Design considerations
This walkthrough implements the following design considerations:
- Kubenet. In the example, use Kubenet networking where Azure manages the virtual network resources as the cluster is being deployed. The alternative is Azure Container Networking Interface (CNI) plugin. With CNI pods receive individual IP addresses that can route to other network services. For more information, see Choose the appropriate network model.
- Managed identities. AKS requires additional resources like load balancers and managed disks in Azure. To create these resources, Azure uses either a service principal or a managed identity. If you use managed identity, you do no need to manage a service principal. For more information, see Use managed identities in Azure Kubernetes Service.
- Kubernetes Role-based-access-control (RBAC). Kubernetes provides its own role-based-access control when enabled. It is the way you can dynamically configure policies that regulating access to computer or network resources based on the roles of individual users within your organization. For more information, see Using RBAC Authorization in the Kubernetes documentation.

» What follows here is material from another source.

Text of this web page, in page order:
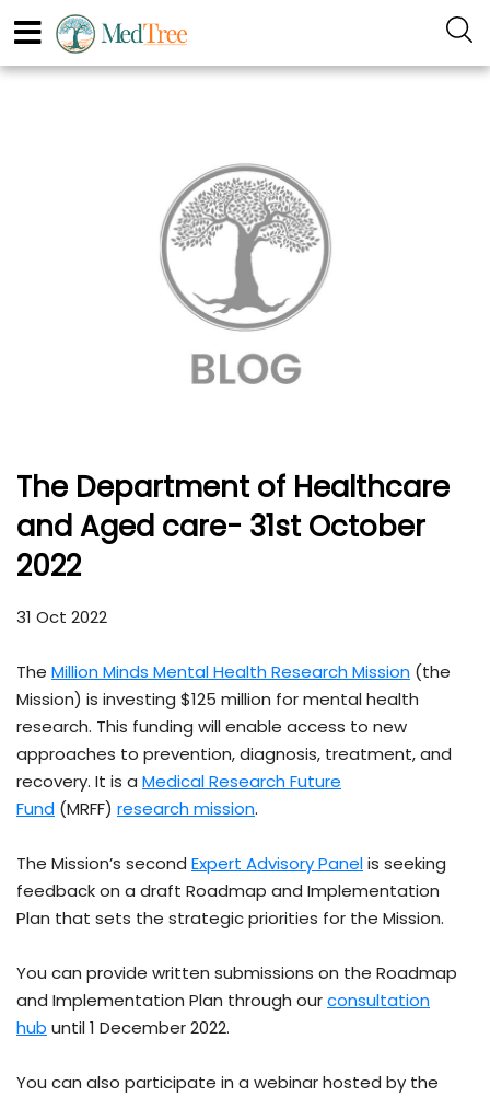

- Linux nodes. You can run Windows nodes in your AKS cluster that uses CNI, but in this walkthrough we will use Linux.
- Virtual machine scale set. Because we are deploying a single node, you may need to adjust the number of nodes that run your workloads. The cluster autoscaler component can watch for Pods in your cluster that can’t be scheduled because of resource constraints. For more information, see Automatically scale a cluster to meet application demands on Azure Kubernetes Service (AKS).
In a future blog post, you will learn now to assign an admin group to manage Kubernetes using Azure Active Directory.
Let’s first look at the steps in the walkthrough.
Steps in the walkthrough
You will take the following steps to deploy:
- Start your command prompt
- Set environment variables, log in to Azure, and create a resource group
- Review the ARM template
- Deploy the ARM template
- Review what was deployed
- Log in to the cluster
- Connect to the cluster
- Run an application
Start your command prompt
Open your command prompt on your local machine or start Azure Cloud Shell.
On Windows you can use Windows Subsystem for Linux (WSL) or Bash.
Let’s begin by creating an SSH key pair.
Set environment variables, log in, create resource group
Next, use the following code to log in, set environment variables, and create the resource group:
SUBSCRIPTION_ID=<your subscription id>
RESOURCE_GROUP_NAME="aks-eus2-aksdays-demo-01"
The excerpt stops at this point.